Кобаяси прошёл к стойке, его присутствие, как холодный ветер, заставило ближайших посетителей понизить голоса. Хозяйка, женщина с усталым лицом, протирала стакан, но её руки замерли, когда она увидела Кая, чьи зубы блестели в тусклом свете.

— Добрый вечер, — сказал Кобаяси, его голос был мягким, почти дружелюбным, но глаза оставались пустыми. — Я хотел бы поговорить с поваром. Это возможно?

Хозяйка сглотнула, её взгляд метнулся к занавеске, ведущей на кухню. Она кивнула, пробормотав что-то, и скрылась за тканью. Кобаяси сел на высокий стул у стойки, Кай лёг у его ног, но его рычание было слышно даже сквозь шум идзакаи. Рю остался стоять, его пальцы нервно теребили пуговицу пиджака. Через минуту занавеска шевельнулась, и вышел повар — молодой парень, лет двадцати восьми, в чёрном фартуке, с короткими волосами, влажными от пота. Его лицо было спокойным, но глаза насторожёнными, как у человека, привыкшего к неприятностям.

— Вы хотели меня видеть? — спросил повар, вытирая руки о фартук. Его голос был ровным, но Кобаяси уловил лёгкую дрожь.

Кобаяси улыбнулся, его тон был тёплым, как будто он встретил старого знакомого.

— Да, — сказал он, откидываясь на стуле. — Я Такео, просто проездом. Слышал, в «Красном Фонаре» готовят так, что люди возвращаются. Решил попробовать. Что посоветуешь?

Повар расслабился, но лишь чуть. Он кивнул, его взгляд скользнул по Каю, затем вернулся к Кобаяси.

— У нас хорошая темпура, — сказал он. — Или рис с соусом, наш фирменный. Простое, но людям нравится.

Кобаяси кивнул, его улыбка не дрогнула.

— Темпура звучит отлично, — сказал он. — И саке, если можно. Расскажи, как готовишь? Люблю, когда еда с душой.

Повар пожал плечами, но начал говорить, его руки двигались, как будто он уже нарезал овощи.
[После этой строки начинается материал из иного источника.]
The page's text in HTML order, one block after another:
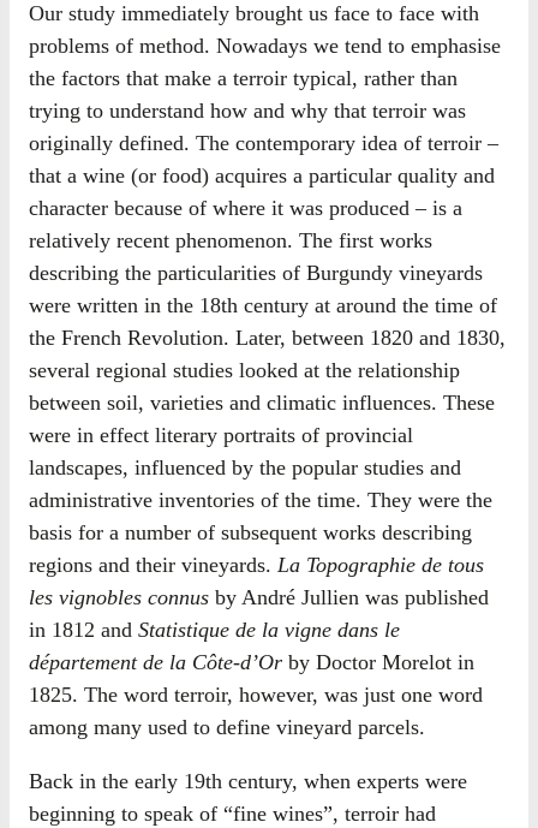
Our study immediately brought us face to face with
problems of method. Nowadays we tend to emphasise
the factors that make a terroir typical, rather than
trying to understand how and why that terroir was
originally defined. The contemporary idea of terroir –
that a wine (or food) acquires a particular quality and
character because of where it was produced – is a
relatively recent phenomenon. The first works
describing the particularities of Burgundy vineyards
were written in the 18th century at around the time of
the French Revolution. Later, between 1820 and 1830,
several regional studies looked at the relationship
between soil, varieties and climatic influences. These
were in effect literary portraits of provincial
landscapes, influenced by the popular studies and
administrative inventories of the time. They were the
basis for a number of subsequent works describing
regions and their vineyards. La Topographie de tous
les vignobles connus by André Jullien was published
in 1812 and Statistique de la vigne dans le
département de la Côte-d’Or by Doctor Morelot in
1825. The word terroir, however, was just one word
among many used to define vineyard parcels.
Back in the early 19th century, when experts were
beginning to speak of “fine wines”, terroir had
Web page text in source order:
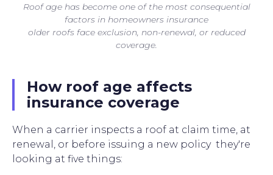
Roof age has become one of the most consequential
factors in homeowners insurance
older roofs face exclusion, non-renewal, or reduced
coverage.
How roof age affects
insurance coverage
When a carrier inspects a roof at claim time, at
renewal, or before issuing a new policy they're
looking at five things:
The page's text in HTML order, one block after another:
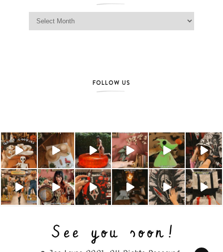
Jag Lever Archives
FOLLOW US
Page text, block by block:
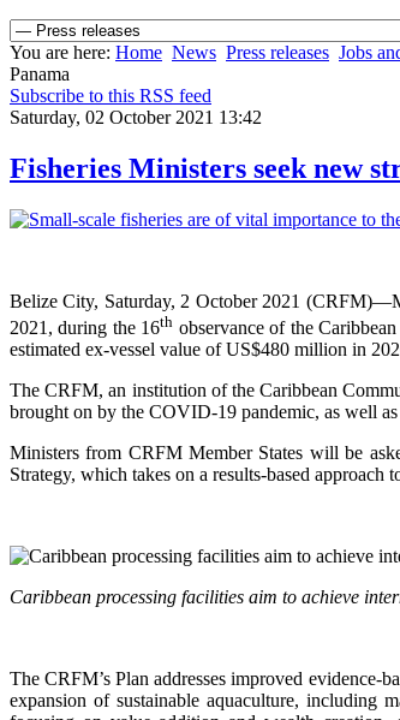
You are here: Home News Press releases Jobs
Panama
Subscribe to this RSS feed
Saturday, 02 October 2021 13:42
Fisheries Ministers seek new
Belize City, Saturday, 2 October 2021
2021, during the 16th observance of the
estimated ex-vessel value of US$480 million in
The CRFM, an institution of the Caribbean
brought on by the COVID-19 pandemic, as well
Ministers from CRFM Member States will be
Strategy, which takes on a results-based
Caribbean processing facilities aim to achieve
The CRFM’s Plan addresses improved evidence-
expansion of sustainable aquaculture, including

Он рассказал о свежем масле, тонком кляре, секрете хруста — ничего особенного, но Кобаяси слушал, кивая, задавая вопросы о специях, температуре, даже о том, как повар выбирает рыбу. Разговор тёк легко, как саке, и повар, которого звали Рёта, начал улыбаться, увлечённый. Кобаяси был мастером таких игр: он умел быть обаятельным, пока не наступал момент удара. Рю молчал, потягивая воду, его глаза следили за каждым движением Рёты.

Часы шли, идзакая гудела, но Кобаяси не торопился. Он ел темпуру, хвалил вкус, шутил о погоде, спрашивал о жизни в Асакусе. Рёта отвечал, не подозревая, что каждый его слово — шаг к ловушке. Кобаяси не упоминал Кейту, не спрашивал о странных поварах или Ли Вэе, но его разум работал, как механизм, отмечая детали: Рёта был один на кухне, смена заканчивалась поздно, выход — через чёрный ход в переулок. Идеально.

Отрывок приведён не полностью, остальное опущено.